Cause of death as diagnosed by PMCT was compared with what was stated in the medical records. Analysis of any discrepancies between the two were scored according to the classification of Goldman et al. , later adapted by Battle et al. and Schwanda-Burger et al. [11, 12]. This discrepancy classification method was originally developed for ante-mortem clinical diagnosis and post-mortem autopsy comparisons (Table 1). For this study, discrepancies were scored independently by three individuals: two radiologists (RR and LB) and one forensic physician (WD). In case of differences, a consensus was met after discussion.
During the four-year study period, 730 bodies were donated to our anatomy department (Fig. 2). Ninety-three out of the 274 scanned donors had given consent for the retrieval of their medical records, of which 79 GP’s responded to the request. In total 31 men and 48 women were included with an average age of 72.8 years (range 36–99 years, SD 10.1). Median time between death and arrival at the anatomy department and PMCT was 27 h (range 4–72 h, SD 17.2).
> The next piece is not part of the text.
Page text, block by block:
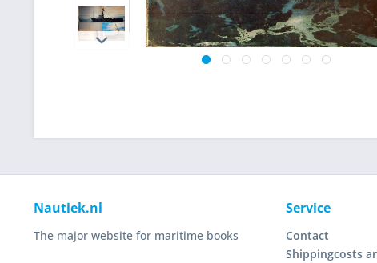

According to the medical records provided by the GP’s, 50 cases (63.3%) received no specific last phase of life treatment, 13 cases (17.3%) died in the course of palliative care and 16 died a non-natural death including 15 cases of euthanasia (20%), and a single case of suicide (1.3%). Recorded causes of death, including grounds for palliative care or euthanasia, were mostly cancer (n = 48, 60.8%). Other causes were cardiovascular diseases (n = 11, 13.9%), organ failure (n = 7, 8.9%), infections (n = 3, 3.8%), or other/unknown (n = 4, 5.1%) (Fig. 3).
Post-mortem computed tomography
Signs of palliative care of euthanasia are non-existent on PMCT and were thus not found in any of the concerning cases, nor were there signs of suicide. In 49 (62%) cases, cancer was diagnosed, in 10 (12.7%) cases severe cardiovascular diseases, in 8 (10.1%) cases signs of terminal organ failure (e.g. COPD), in 5 (6.3%) cases signs of infection (pneumonia), 2 (2.5%) other causes, and in 7 (8.9%) cases no (underlying) radiological diagnosis of the cause of death could be established (Fig. 3). Assessments on cause of death on PMCT did not alter after medical information was given to the radiologist.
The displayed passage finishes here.